Friday, January 6, 2012

South Asian Cabbage Salad

On my vacation, I spent time in Asheville, in Minnesota, and in Chicago.  This latest image comes from that last leg of my travels.

One night in Chicago I cooked dinner for some people.  We wanted something interesting, cheap, and not fussy, so... duh.  We went for baingan bharta, dal with ginger and lime, and some rice with stuff in it.  What's fun is that by this point I can make these dishes without a recipe at all.  I also realized that frying mustard seeds in the tempering oil for the dal gives the final product a wonderful extra texture.
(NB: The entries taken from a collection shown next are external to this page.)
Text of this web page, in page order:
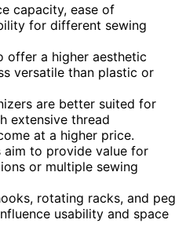
capacity, ease of
for different sewing
offer a higher aesthetic
versatile than plastic or
are better suited for
extensive thread
at a higher price.
to provide value for
or multiple sewing
rotating racks, and peg
usability and space
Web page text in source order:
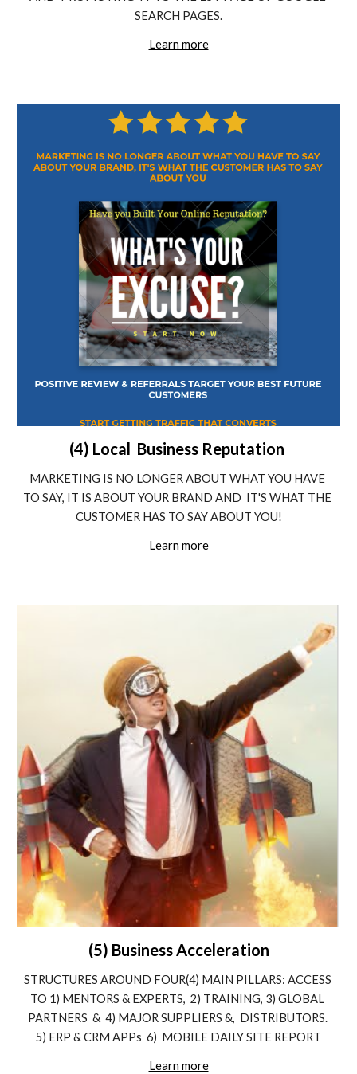
SEARCH PAGES.
Learn more
(4) Local  Business Reputation
MARKETING IS NO LONGER ABOUT WHAT YOU HAVE
TO SAY, IT IS ABOUT YOUR BRAND AND  IT'S WHAT THE
CUSTOMER HAS TO SAY ABOUT YOU!
Learn more
(5) Business Acceleration
STRUCTURES AROUND FOUR(4) MAIN PILLARS: ACCESS
TO 1) MENTORS & EXPERTS,  2) TRAINING, 3) GLOBAL
PARTNERS  &  4) MAJOR SUPPLIERS &,  DISTRIBUTORS.
5) ERP & CRM APPs  6)  MOBILE DAILY SITE REPORT
Learn more
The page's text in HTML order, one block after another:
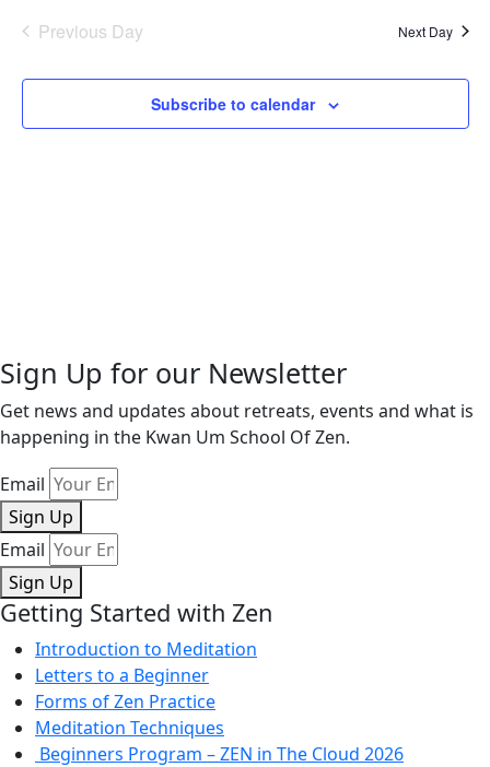
and
Previous Day Next Day
Subscribe to calendar
Sign Up for our Newsletter
Get news and updates about retreats, events and what is
happening in the Kwan Um School Of Zen.
Email
Sign Up
Email
Sign Up
Getting Started with Zen
Introduction to Meditation
Letters to a Beginner
Forms of Zen Practice
Meditation Techniques
Beginners Program – ZEN in The Cloud 2026
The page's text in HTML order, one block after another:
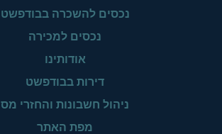
נכסים להשכרה בבודפשט
נכסים למכירה
אודותינו
דירות בבודפשט
ניהול חשבונות והחזרי מס
מפת האתר
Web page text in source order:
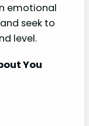
emotional
seek to
level.
You
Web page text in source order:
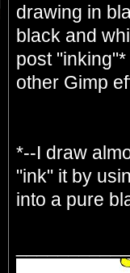
drawing in
black and
post
other Gimp
*--I draw
"ink" it by
into a pure
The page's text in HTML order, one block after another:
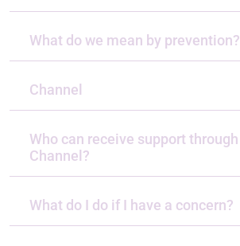
What do we mean by prevention?
Channel
Who can receive support through
Channel?
What do I do if I have a concern?
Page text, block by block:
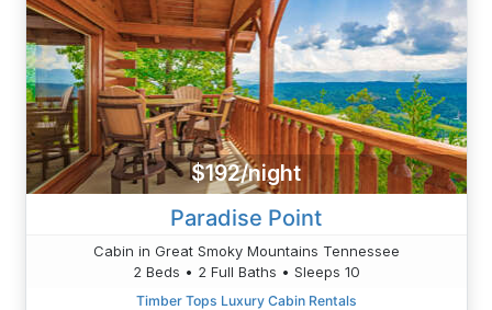
$192/night
Paradise Point
Cabin in Great Smoky Mountains Tennessee
2 Beds • 2 Full Baths • Sleeps 10
Timber Tops Luxury Cabin Rentals
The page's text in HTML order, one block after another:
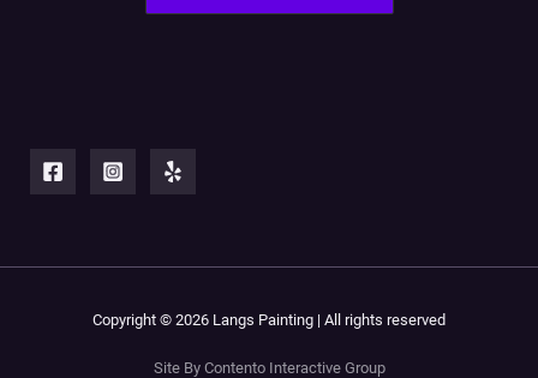
Copyright © 2026 Langs Painting | All rights reserved
Site By Contento Interactive Group
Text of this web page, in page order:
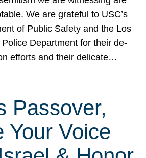
We are grateful to USC’s
of Public Safety and the Los
Department for their de-
efforts and their delicate…
Passover,
Your Voice
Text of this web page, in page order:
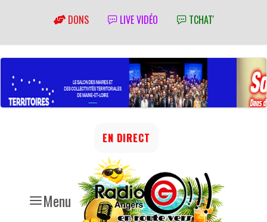
DONS LIVE VIDÉO TCHAT'
Menu
EN DIRECT

And then to go with these dishes, I made a salad that turned out great!  It's a bit like this brussels sprout dish, but napa cabbage is so much more delicate, it doesn't need cooking.  Moreover, I used the technique, more often found in macrobiotic cooking, of "pressing" the salad to tenderize it.  Anyway, this is one of the best salads I've had, hands down, and it's EASY.  The textures are crunchy but light, and the fried spices and toasted coconut round out the generous dosage of lime juice, while the fact that those spices are cumin and mustard give the salad a bit of pungency.

South Asian Cabbage Salad

2 lbs napa cabbage (1 small whole one), shredded
2 carrots, shredded
1/2 tsp? salt
1 TB? oil
1 tsp? mustard seed
1 tsp? cumin seed
1/4 c? unsweetened coconut
lime juice (of 1/2-1 lime?), to taste
red pepper flakes, to taste
(salt to taste)

1. Put cabbage and carrot in a large bowl with some salt; massage it to mix, then set aside, with several heavy plates on top pressing down on the cabbage.  Leave it that way for an hour?  If you're using regular cabbage I think the time is more important than with napa cabbage.
2. In a small frying pan, heat oil.  Fry mustard and cumin until mustard starts popping.  Turn off heat and set aside.
3. In a fry pan or toaster oven, toast the coconut until lightly browned.  Set aside to cool.
4. Toss the oil and spices with the cabbage and carrots.  Stir in coconut.  Add lime juice and red pepper flakes to taste, as well as more salt, if desired.  You could also fry dried red chilies (perhaps 1?) in the oil with the spices and omit the red pepper flakes in this step.  Serves about 4.


Upon returning home to LA, there was NOTHING perishable in my kitchen.  I had, however, made a batch of something resembling this kimchi before leaving town.  So I whipped together some noodles with tahini-tamari sauce, chili-garlic paste, kimchi, and some torn up nori.  Yum.  I guess the pre-refrigerator days are the reason things like dried seaweed and pickled cabbage even exist.

And yes, it looks a lot like the salad above, but it tastes totally different!